Set down exactly the lines in the records below that run from the line with "Utah can have" to the line with "For smallbusiness owners", inclusive, and nothing more.

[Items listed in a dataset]

________________________________________

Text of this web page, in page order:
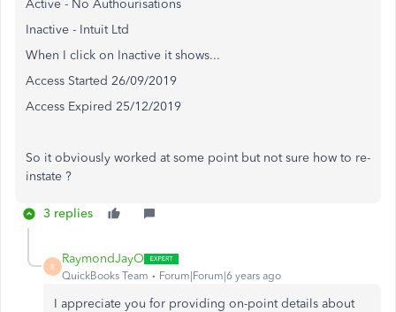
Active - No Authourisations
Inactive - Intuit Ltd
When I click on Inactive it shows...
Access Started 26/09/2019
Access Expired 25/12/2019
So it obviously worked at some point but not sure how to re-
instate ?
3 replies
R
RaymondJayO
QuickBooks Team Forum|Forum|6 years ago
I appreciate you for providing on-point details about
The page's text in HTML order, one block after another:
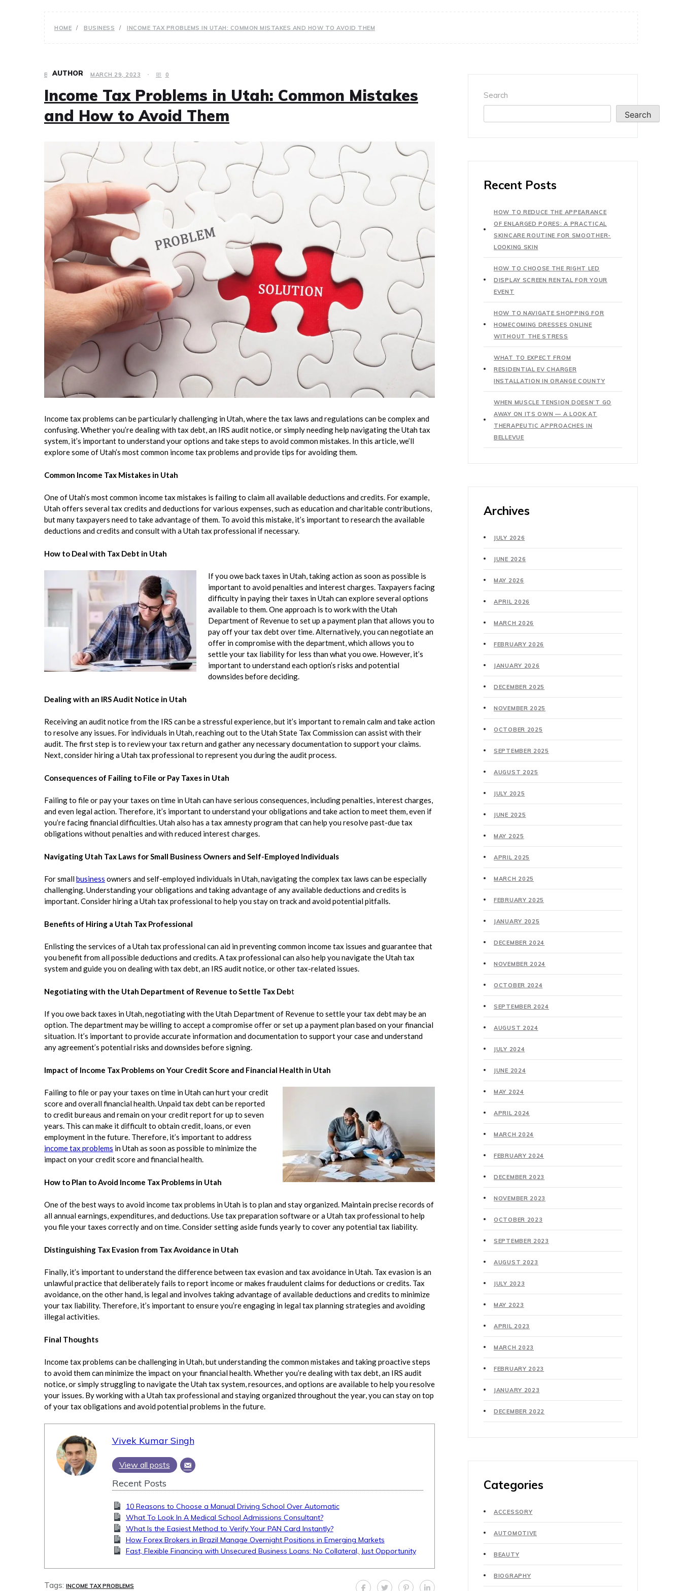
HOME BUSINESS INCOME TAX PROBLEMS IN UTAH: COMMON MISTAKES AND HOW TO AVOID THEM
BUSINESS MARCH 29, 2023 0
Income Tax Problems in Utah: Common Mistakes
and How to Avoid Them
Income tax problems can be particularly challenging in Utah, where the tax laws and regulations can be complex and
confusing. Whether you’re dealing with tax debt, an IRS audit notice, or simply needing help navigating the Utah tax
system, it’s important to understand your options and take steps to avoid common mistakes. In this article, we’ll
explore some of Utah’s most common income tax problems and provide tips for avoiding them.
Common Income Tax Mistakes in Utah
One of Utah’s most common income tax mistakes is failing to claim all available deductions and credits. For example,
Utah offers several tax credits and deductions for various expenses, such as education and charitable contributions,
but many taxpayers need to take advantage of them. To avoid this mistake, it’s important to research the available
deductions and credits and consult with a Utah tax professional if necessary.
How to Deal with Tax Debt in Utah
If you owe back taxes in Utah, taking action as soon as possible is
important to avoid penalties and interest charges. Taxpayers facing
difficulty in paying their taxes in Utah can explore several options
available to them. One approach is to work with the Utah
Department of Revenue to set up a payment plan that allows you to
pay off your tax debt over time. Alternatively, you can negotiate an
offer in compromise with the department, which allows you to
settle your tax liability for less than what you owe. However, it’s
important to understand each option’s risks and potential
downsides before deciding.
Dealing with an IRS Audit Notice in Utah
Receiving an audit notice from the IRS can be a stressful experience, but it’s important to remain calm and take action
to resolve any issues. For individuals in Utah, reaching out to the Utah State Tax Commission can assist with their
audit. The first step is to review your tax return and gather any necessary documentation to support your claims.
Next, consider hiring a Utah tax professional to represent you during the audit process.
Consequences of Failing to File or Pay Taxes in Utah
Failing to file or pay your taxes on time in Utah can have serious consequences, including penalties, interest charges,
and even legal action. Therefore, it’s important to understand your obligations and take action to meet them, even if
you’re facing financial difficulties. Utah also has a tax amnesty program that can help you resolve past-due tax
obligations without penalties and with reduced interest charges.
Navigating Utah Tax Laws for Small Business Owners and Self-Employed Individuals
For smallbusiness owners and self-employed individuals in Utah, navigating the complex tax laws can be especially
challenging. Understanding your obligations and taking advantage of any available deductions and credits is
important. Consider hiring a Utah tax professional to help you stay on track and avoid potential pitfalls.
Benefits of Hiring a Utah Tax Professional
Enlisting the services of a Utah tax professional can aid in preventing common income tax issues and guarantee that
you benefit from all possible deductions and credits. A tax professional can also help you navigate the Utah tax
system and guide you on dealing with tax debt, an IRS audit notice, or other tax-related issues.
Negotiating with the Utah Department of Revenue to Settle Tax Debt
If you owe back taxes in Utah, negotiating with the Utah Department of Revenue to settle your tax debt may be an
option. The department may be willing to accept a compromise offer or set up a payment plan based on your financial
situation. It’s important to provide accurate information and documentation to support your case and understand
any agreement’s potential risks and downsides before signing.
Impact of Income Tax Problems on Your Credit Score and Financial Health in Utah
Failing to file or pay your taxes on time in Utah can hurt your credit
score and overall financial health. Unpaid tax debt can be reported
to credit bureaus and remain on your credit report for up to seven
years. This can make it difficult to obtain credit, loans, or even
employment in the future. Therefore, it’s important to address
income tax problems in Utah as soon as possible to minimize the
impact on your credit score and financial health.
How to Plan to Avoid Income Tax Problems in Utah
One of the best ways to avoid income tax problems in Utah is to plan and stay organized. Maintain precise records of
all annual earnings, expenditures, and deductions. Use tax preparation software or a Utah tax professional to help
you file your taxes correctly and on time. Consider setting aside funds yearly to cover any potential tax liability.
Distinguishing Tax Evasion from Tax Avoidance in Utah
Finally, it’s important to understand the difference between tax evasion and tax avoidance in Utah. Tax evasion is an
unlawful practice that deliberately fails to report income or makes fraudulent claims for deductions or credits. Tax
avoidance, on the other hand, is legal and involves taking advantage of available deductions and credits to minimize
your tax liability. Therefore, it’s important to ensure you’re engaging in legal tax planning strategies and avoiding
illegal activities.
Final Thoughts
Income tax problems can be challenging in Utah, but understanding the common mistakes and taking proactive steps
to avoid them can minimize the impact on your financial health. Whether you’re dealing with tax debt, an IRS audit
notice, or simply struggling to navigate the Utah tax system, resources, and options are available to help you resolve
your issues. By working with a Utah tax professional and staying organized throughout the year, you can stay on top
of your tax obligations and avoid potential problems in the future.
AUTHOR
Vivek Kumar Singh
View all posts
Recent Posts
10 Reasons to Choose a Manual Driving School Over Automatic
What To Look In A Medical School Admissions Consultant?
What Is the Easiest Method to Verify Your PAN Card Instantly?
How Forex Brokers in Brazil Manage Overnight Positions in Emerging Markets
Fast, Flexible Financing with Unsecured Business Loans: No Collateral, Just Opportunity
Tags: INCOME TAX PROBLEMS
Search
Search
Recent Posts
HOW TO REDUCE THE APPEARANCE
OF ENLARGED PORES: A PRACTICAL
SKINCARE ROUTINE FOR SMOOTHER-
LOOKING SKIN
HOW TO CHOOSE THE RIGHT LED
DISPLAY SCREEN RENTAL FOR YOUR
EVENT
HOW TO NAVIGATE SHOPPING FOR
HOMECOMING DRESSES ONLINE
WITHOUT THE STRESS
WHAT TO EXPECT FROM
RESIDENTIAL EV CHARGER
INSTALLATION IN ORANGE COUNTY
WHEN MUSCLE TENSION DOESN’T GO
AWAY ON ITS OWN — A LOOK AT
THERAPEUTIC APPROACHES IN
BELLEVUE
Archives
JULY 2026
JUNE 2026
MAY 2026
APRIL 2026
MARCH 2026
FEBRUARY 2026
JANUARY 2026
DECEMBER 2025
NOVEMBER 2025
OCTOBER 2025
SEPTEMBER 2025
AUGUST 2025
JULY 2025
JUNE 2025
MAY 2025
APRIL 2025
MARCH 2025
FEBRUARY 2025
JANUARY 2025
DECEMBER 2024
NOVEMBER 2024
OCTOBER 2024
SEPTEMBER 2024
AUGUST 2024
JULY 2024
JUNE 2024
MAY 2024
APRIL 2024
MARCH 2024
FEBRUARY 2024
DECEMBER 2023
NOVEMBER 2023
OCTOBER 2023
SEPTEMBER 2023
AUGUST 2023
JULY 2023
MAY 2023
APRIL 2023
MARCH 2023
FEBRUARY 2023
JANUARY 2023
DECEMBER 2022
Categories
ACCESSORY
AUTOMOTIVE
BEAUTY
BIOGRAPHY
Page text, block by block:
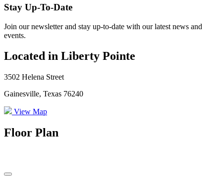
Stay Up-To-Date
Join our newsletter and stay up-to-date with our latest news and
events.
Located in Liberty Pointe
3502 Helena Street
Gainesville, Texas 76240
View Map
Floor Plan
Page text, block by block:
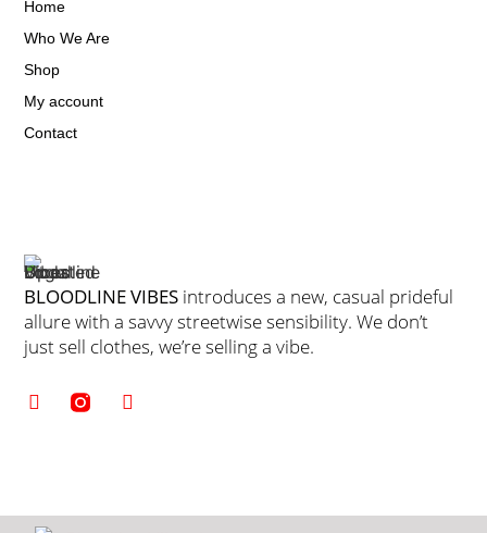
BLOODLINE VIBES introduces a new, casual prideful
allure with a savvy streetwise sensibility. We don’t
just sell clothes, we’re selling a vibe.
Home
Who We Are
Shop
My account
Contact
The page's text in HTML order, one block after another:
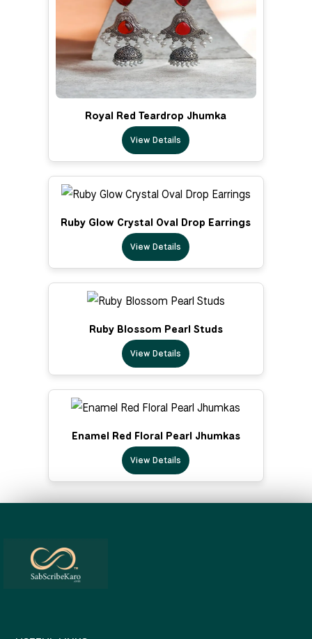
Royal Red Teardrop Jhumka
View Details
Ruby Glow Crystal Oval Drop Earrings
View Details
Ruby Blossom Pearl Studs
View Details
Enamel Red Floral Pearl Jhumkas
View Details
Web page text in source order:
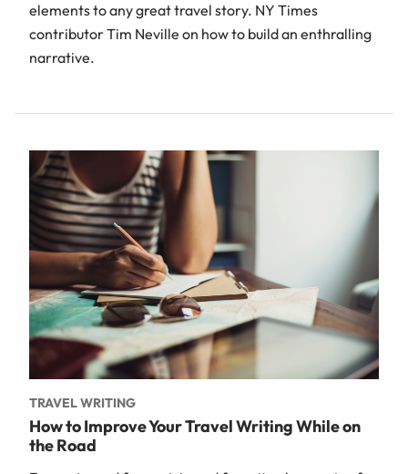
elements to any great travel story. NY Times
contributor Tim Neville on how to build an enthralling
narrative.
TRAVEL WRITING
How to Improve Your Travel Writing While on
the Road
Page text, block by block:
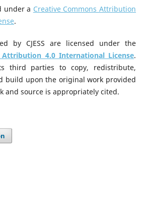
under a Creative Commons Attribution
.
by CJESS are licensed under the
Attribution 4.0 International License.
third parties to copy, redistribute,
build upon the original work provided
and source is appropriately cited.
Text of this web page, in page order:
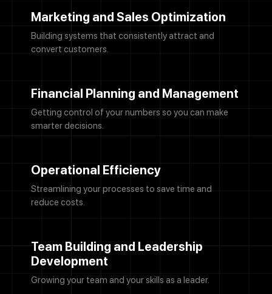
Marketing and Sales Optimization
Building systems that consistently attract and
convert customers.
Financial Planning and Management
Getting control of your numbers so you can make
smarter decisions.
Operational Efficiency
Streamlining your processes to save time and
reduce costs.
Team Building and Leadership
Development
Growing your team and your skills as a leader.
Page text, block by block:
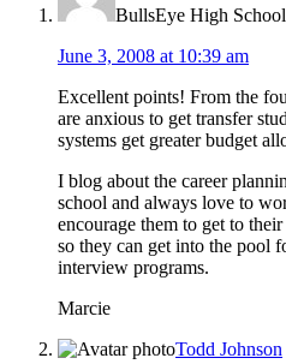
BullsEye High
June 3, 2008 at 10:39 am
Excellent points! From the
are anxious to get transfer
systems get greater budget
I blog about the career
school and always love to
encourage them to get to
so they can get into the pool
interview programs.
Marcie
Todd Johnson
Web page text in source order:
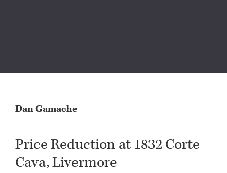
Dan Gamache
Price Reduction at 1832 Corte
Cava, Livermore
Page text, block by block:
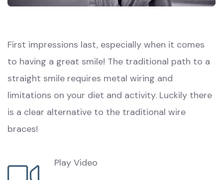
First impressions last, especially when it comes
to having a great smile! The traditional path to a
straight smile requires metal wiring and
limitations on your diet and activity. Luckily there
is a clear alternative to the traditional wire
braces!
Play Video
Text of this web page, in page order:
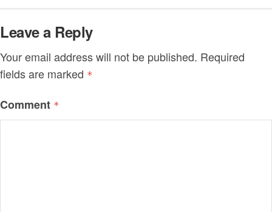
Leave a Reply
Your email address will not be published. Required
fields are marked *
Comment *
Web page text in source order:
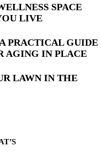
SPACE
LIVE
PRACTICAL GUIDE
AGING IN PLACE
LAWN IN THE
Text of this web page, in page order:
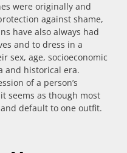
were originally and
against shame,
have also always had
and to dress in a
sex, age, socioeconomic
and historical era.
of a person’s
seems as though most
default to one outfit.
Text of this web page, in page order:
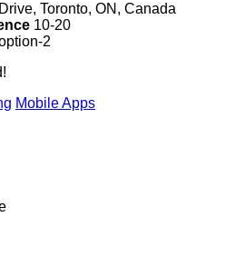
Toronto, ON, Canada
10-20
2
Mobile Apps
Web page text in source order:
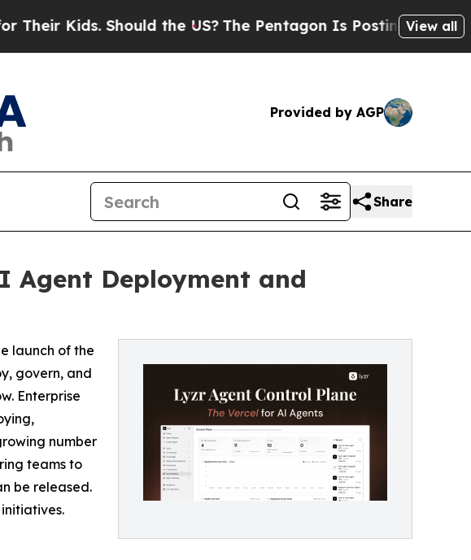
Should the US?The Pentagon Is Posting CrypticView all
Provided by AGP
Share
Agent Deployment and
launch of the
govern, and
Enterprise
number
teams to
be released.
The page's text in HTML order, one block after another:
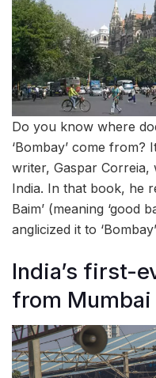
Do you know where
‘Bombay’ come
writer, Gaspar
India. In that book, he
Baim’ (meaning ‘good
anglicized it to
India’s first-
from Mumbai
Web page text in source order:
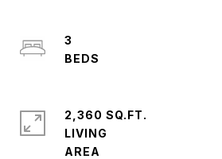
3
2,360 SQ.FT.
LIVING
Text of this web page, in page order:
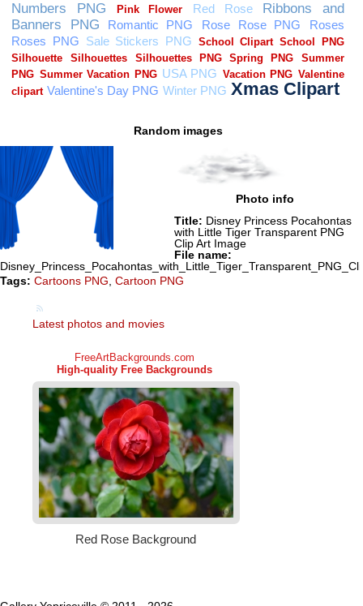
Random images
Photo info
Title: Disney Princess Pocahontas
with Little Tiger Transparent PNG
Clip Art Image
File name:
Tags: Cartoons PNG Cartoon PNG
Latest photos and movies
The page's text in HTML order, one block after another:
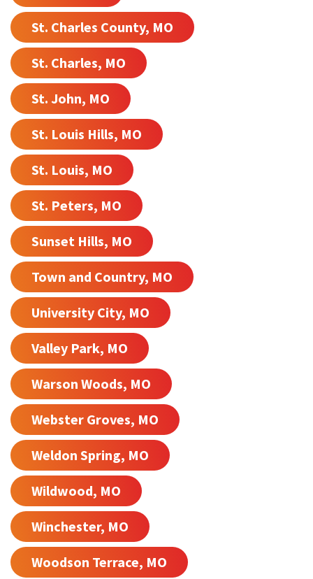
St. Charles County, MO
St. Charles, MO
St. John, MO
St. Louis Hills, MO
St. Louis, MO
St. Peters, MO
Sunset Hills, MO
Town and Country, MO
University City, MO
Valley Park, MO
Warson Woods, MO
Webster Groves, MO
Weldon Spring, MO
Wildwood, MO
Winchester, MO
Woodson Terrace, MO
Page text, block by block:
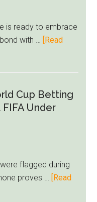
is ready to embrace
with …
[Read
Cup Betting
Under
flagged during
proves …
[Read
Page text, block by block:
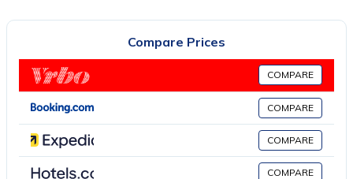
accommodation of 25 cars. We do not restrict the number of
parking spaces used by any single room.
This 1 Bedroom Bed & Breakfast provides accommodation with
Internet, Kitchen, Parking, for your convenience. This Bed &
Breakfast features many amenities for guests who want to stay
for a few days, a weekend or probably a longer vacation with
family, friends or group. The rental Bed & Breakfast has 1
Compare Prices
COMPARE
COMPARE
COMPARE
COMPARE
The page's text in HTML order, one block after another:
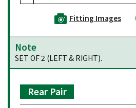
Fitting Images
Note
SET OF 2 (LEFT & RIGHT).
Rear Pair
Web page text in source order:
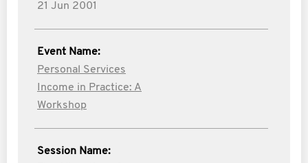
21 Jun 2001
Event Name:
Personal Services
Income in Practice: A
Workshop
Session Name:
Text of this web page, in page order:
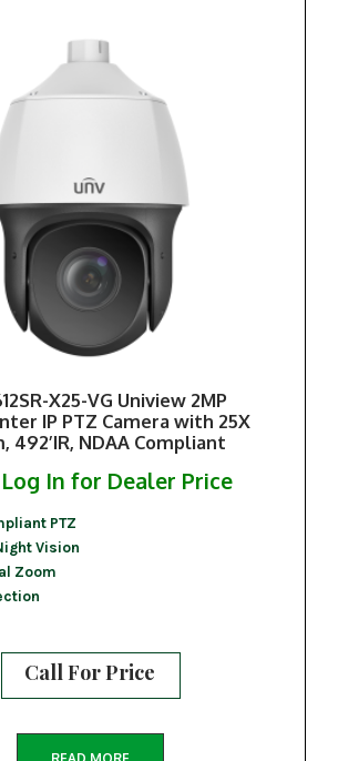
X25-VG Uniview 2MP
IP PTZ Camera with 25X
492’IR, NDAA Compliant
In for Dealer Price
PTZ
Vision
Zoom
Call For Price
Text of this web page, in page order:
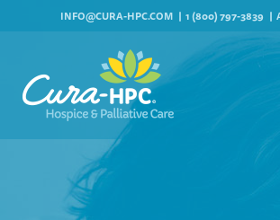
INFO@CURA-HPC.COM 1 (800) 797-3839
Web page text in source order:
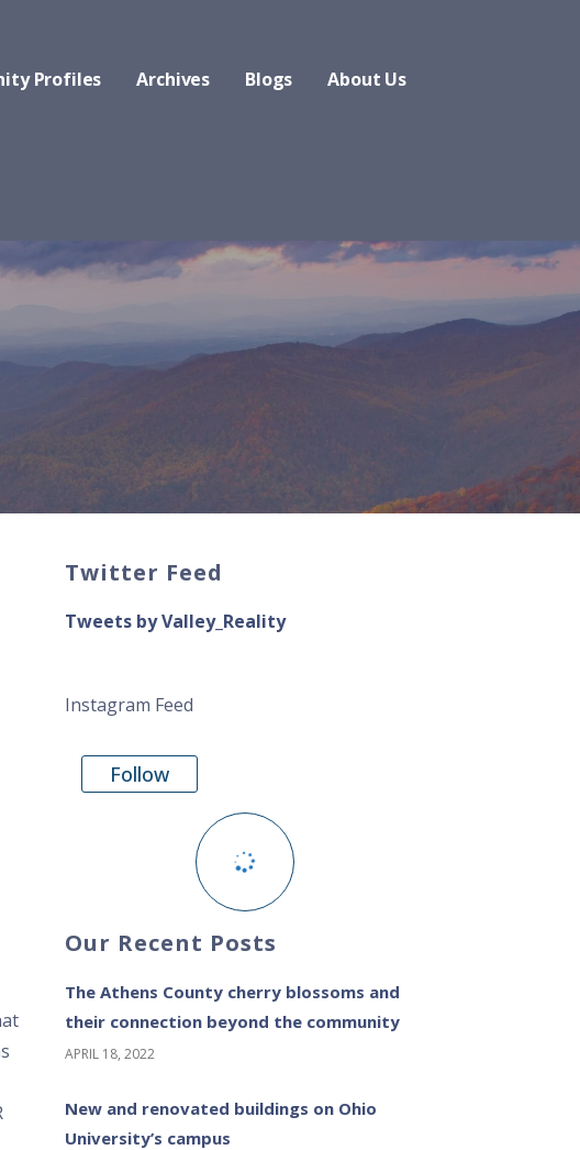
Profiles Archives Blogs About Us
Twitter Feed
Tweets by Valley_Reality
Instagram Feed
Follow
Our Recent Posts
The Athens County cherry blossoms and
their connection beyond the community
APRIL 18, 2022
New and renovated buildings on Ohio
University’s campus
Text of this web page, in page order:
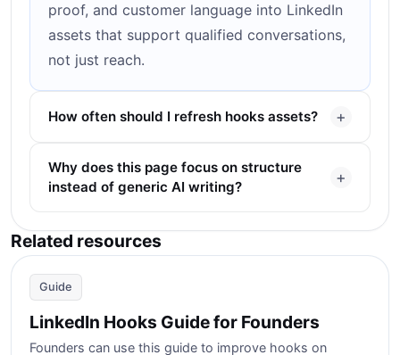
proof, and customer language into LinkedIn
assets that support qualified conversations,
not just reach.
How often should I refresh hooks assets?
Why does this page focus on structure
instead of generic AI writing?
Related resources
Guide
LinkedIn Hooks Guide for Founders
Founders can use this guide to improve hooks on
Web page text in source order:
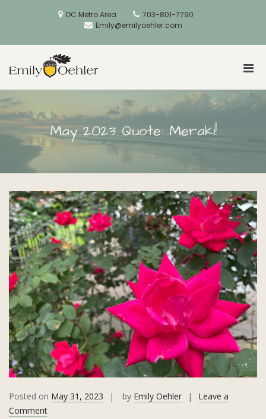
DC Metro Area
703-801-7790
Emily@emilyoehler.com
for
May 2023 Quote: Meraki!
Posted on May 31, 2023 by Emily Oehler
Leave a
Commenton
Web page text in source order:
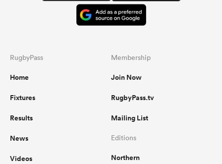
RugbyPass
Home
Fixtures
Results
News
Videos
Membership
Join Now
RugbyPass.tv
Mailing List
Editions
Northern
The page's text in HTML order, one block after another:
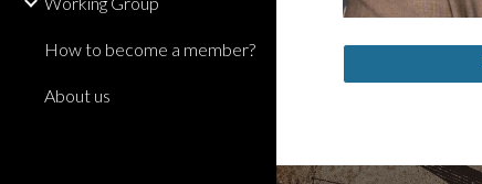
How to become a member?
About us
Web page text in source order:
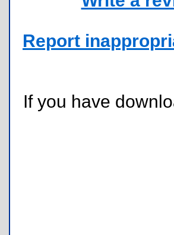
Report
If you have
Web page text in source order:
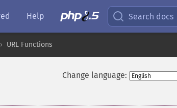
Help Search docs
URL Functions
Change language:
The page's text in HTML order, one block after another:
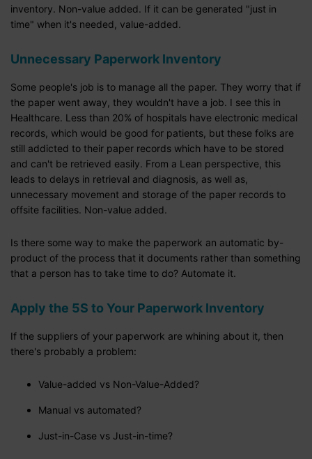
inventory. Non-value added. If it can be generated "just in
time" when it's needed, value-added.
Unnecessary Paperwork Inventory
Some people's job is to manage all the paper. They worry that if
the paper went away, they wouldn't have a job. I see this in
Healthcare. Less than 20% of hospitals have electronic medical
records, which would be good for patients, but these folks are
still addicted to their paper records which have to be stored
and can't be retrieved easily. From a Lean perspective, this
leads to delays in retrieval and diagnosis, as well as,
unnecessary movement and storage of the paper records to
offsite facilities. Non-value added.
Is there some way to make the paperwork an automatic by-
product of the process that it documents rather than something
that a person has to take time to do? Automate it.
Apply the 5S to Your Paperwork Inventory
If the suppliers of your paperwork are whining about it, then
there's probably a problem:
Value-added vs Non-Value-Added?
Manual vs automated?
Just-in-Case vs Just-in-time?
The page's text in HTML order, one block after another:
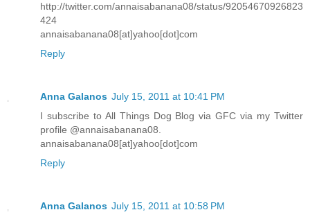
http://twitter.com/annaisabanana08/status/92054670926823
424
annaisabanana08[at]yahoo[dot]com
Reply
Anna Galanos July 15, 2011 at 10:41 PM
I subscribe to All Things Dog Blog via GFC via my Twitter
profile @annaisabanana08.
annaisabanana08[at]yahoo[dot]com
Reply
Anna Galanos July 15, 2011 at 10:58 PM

________________________________________

[PROBLEM SOLUTION]:
Failing to file or pay your taxes on time in Utah can have serious consequences, including penalties, interest charges,
and even legal action. Therefore, it’s important to understand your obligations and take action to meet them, even if
you’re facing financial difficulties. Utah also has a tax amnesty program that can help you resolve past-due tax
obligations without penalties and with reduced interest charges.
Navigating Utah Tax Laws for Small Business Owners and Self-Employed Individuals
For smallbusiness owners and self-employed individuals in Utah, navigating the complex tax laws can be especially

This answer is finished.